The failures of Caltrans litter the state, according to Anderson. He cites $3.2 billion dollars spent on the renovation of the Bay Bridge as an example and says the MacArthur Maze “connector collapse” also exemplies the fledging work and wasteful spending of Caltrans. According to Anderson, “Caltrans needed months and $10 million to fix the collapse, yet the C.C. Myers Company completed the work in 26 days for $2 million less.”

 

In a report done by California’s independent State Auditor on April 28, 2011, Caltrans was found to have exceeded its budget on 62 percent of the projects completed in the fiscal years of 2007-08 through 2009-10. According to the report, the excess spending totaled more than $305 million.

 

The auditor also found that the annual salaries of certain Caltrans employees, including engineers, increased by more than 40 percent.

 

Rocco noted however that Caltrans employees work around the clock to ensure that mobility of motorists is not impeded throughout the state. According to Rocco, in San Diego over just the last year, Caltrans repaired more than 27,000 feet of guardrail, removed over 6,000 cubic yards of litter, cleaned nearly 1,100 drains and responded to more than 500 incidents requiring emergency traffic control.

 

The jobs are also dangerous; in recent weeks three Caltrans employees have been klled on duty by motorists, including two in San Diego County.

 

So who profits from eliminating Cal-Trans? Potentially, private contractors who stand to land lucrative contracts from local governments that opt to outsource road construction and maintenance responsibilities.

 

While private contractors may have won praise for their fast completion of the Bay Bridge repairs, some private contractor deals for highway construction have turned sour.

 

URS Corp. and Flour Corp., contracted to build highway 125, also known as the Southbay Expressway, in Otay for $135 million in Otay ran up considerable cost over-runs.
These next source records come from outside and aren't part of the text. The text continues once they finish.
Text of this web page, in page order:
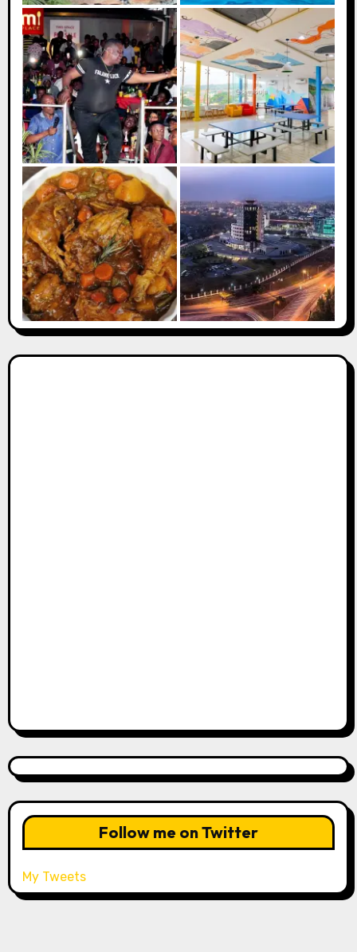
Follow me on Twitter
My Tweets
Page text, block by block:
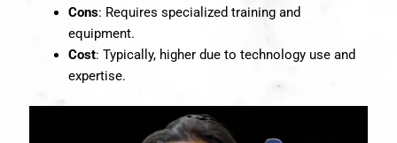
Cons: Requires specialized training and
equipment.
Cost: Typically, higher due to technology use and
expertise.
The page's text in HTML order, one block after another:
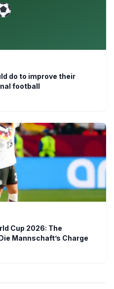
do to improve their
football
Cup 2026: The
Mannschaft’s Charge
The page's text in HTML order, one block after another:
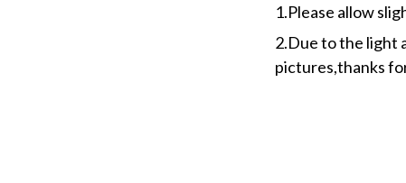
1.Please allow
2.Due to the light
pictures,thanks
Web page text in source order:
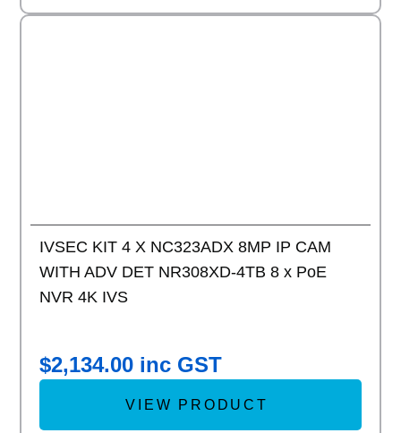
IVSEC KIT 4 X NC323ADX 8MP IP CAM
WITH ADV DET NR308XD-4TB 8 x PoE
NVR 4K IVS
$2,134.00 inc GST
VIEW PRODUCT
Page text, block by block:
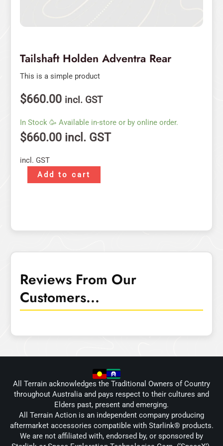
Tailshaft Holden Adventra Rear
This is a simple product
$660.00 incl. GST
In Stock 🥳 Available in-store or by online order.
$660.00 incl. GST
incl. GST
Add to cart
Reviews From Our
Customers...
All Terrain acknowledges the Traditional Owners of Country
throughout Australia and pays respect to their cultures and
Elders past, present and emerging.
All Terrain Action is an independent company producing
aftermarket accessories compatible with Starlink® products.
We are not affiliated with, endorsed by, or sponsored by
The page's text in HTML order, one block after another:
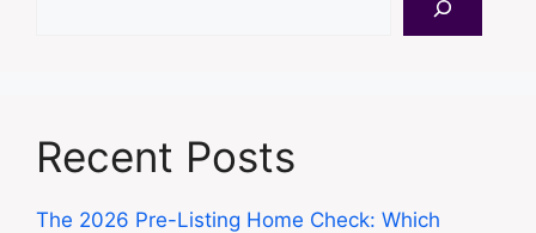
Recent Posts
The 2026 Pre-Listing Home Check: Which
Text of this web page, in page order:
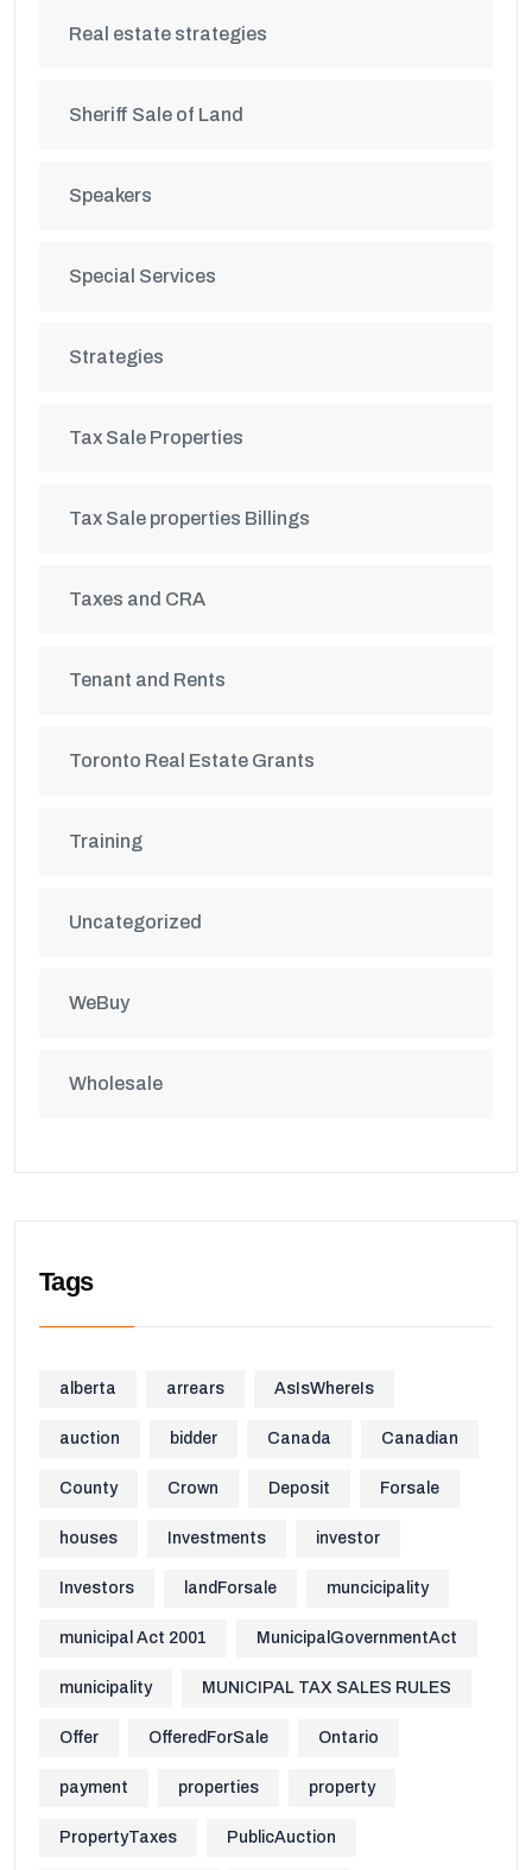
Real estate strategies
Sheriff Sale of Land
Speakers
Special Services
Strategies
Tax Sale Properties
Tax Sale properties Billings
Taxes and CRA
Tenant and Rents
Toronto Real Estate Grants
Training
Uncategorized
WeBuy
Wholesale
Tags
alberta arrears AsIsWhereIs
auction bidder Canada Canadian
County Crown Deposit Forsale
houses Investments investor
Investors landForsale muncicipality
municipal Act 2001 MunicipalGovernmentAct
municipality MUNICIPAL TAX SALES RULES
Offer OfferedForSale Ontario
payment properties property
PropertyTaxes PublicAuction
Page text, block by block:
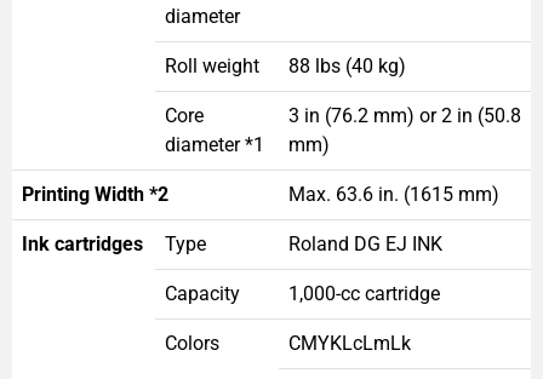
diameter
Roll weight 88 lbs (40 kg)
Core
diameter *1
3 in (76.2 mm) or 2 in (50.8
mm)
Printing Width *2 Max. 63.6 in. (1615 mm)
Ink cartridges Type Roland DG EJ INK
Capacity 1,000-cc cartridge
Colors CMYKLcLmLk
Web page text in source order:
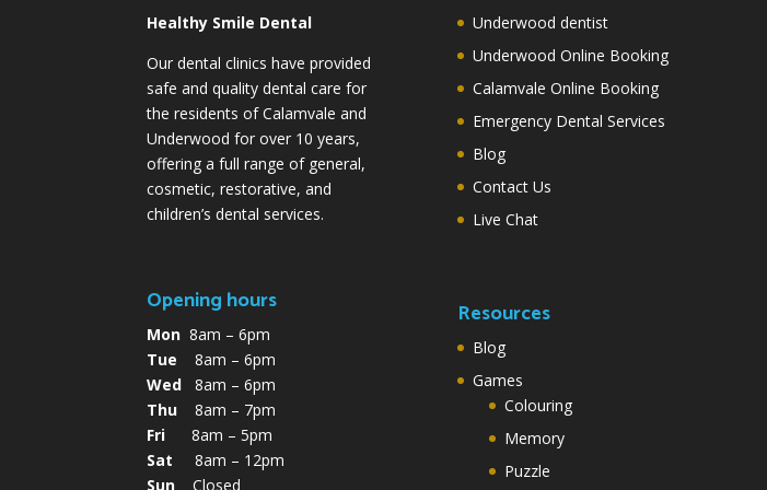
Healthy Smile Dental
Our dental clinics have provided
safe and quality dental care for
the residents of Calamvale and
Underwood for over 10 years,
offering a full range of general,
cosmetic, restorative, and
children’s dental services.
Opening hours
Mon 8am – 6pm
Tue 8am – 6pm
Wed 8am – 6pm
Thu 8am – 7pm
Fri 8am – 5pm
Sat 8am – 12pm
Sun Closed
Underwood dentist
Underwood Online Booking
Calamvale Online Booking
Emergency Dental Services
Blog
Contact Us
Live Chat
Resources
Blog
Games
Colouring
Memory
Puzzle
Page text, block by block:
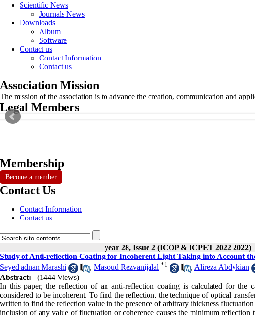
Scientific News
Journals News
Downloads
Album
Software
Contact us
Contact Information
Contact us
Association Mission
The mission of the association is to advance the creation, communication and
Legal Members
Membership
Become a member
Contact Us
Contact Information
Contact us
year 28, Issue 2 (ICOP & ICPET 2022 2022)
Study of Anti-reflection Coating for Incoherent Light Taking into Account
Seyed adnan Marashi
, Masoud Rezvanijalal *1 , Alireza Abdykian
Abstract:
(1444 Views)
In this paper, the reflection of an anti-reflection coating is calculated for the
considered to be incoherent. To find the reflection, the technique of optical
written to find the reflection value in the presence of arbitrary thickness
inclusion of any value of fluctuation or coherence causes the minimum
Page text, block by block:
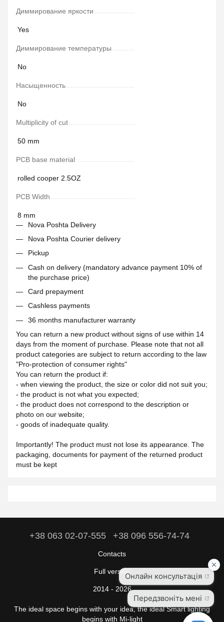
Диммирование яркости
Yes
Диммирование температуры
No
Насыщенность
No
Multiplicity of cut
50 mm
PCB base material
rolled cooper 2.5OZ
PCB Width
8 mm
Nova Poshta Delivery
Nova Poshta Courier delivery
Pickup
Cash on delivery (mandatory advance payment 10% of
the purchase price)
Card prepayment
Cashless payments
36 months manufacturer warranty
You can return a new product without signs of use within 14
days from the moment of purchase. Please note that not all
product categories are subject to return according to the law
"Pro-protection of consumer rights"
You can return the product if:
- when viewing the product, the size or color did not suit you;
- the product is not what you expected;
- the product does not correspond to the description or
photo on our website;
- goods of inadequate quality.
Importantly! The product must not lose its appearance. The
packaging, documents for payment of the returned product
must be kept
+38 063 02-07-555 +38 096 556-74-74
Contacts
Full version
2014 - 2026
The ideal space begins with your idea, the ideal Smart lighting
begins with Mi-light
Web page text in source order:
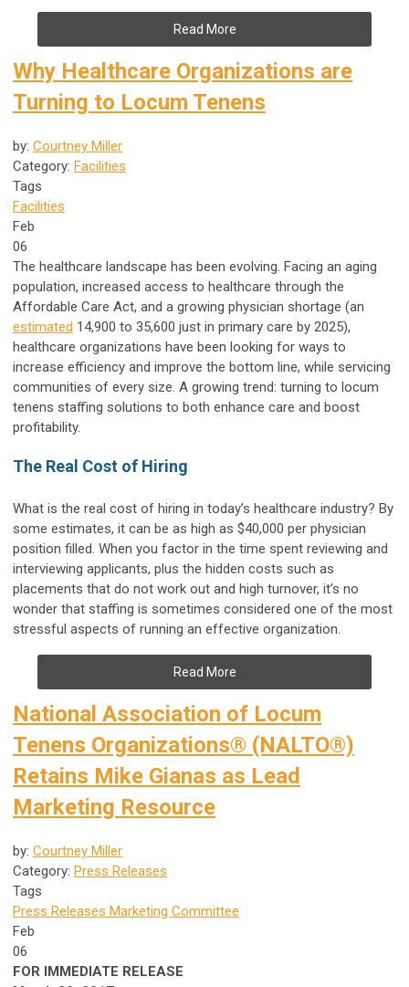
Read More
Why Healthcare Organizations are
Turning to Locum Tenens
by: Courtney Miller
Category: Facilities
Tags
Facilities
Feb
06
The healthcare landscape has been evolving. Facing an aging
population, increased access to healthcare through the
Affordable Care Act, and a growing physician shortage (an
estimated 14,900 to 35,600 just in primary care by 2025),
healthcare organizations have been looking for ways to
increase efficiency and improve the bottom line, while servicing
communities of every size. A growing trend: turning to locum
tenens staffing solutions to both enhance care and boost
profitability.
The Real Cost of Hiring
What is the real cost of hiring in today’s healthcare industry? By
some estimates, it can be as high as $40,000 per physician
position filled. When you factor in the time spent reviewing and
interviewing applicants, plus the hidden costs such as
placements that do not work out and high turnover, it’s no
wonder that staffing is sometimes considered one of the most
stressful aspects of running an effective organization.
Read More
National Association of Locum
Tenens Organizations® (NALTO®)
Retains Mike Gianas as Lead
Marketing Resource
by: Courtney Miller
Category: Press Releases
Tags
Press Releases Marketing Committee
Feb
06
FOR IMMEDIATE RELEASE
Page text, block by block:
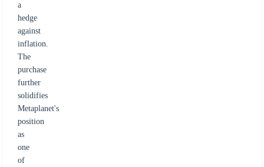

Southbay Expressway filed for bankruptcy in 2009, leaving the two companies holding huge liens. South Bay Expressway had a 35-year agreement to operate the toll road.

 

Moreover, cash-strapped cities have been known to cut corners on road maintenance such as pot hole repairs, casting doubt on whether highway maintenance would be given adequate priority to protect public safety if the state’s transportation agency was eliminated.

 

In 2007, a San Diego Grand Jury investigated the City of San Diego’s repair and maintenance of 2800 miles of City streets. That report found that in 2007, only 37 percent of the City’s streets were in acceptable condition—down from 49 percent in 2001. “Lack of funding for repair and maintenance of streets for several years has resulted in a deplorable situation. The taxpayers will now be called upon to foot the bill for the big expenses of repairing streets which, if properly maintained, would not have the extensive damage and associated major increase in cost for repair.”

 

The Grand Jury’s scathing report further observed that “If the City continues down the current road, soon there will be no roads to continue down.”

 

Whether eliminating Caltrans would ultimately save taxpayers money or cause a new set of problems for local taxpayers remains in question.

 

So does the issue of whether some reasonable cuts to Caltrans’ budget could be accomplished, along with improving areas of concern, without transferring highway construction and maintenance responsibilities onto cities, counties and private contractors.

 

Of greatest concern for East County residents, however, is the question of how cash-strapped cities and the County of San Diego would be able to fund highway maintenance and construction if Caltrans was eliminated—and whether or not adequately trained emergency staffing would be available for critical repairs during a wildfire, earthquake or other emergency.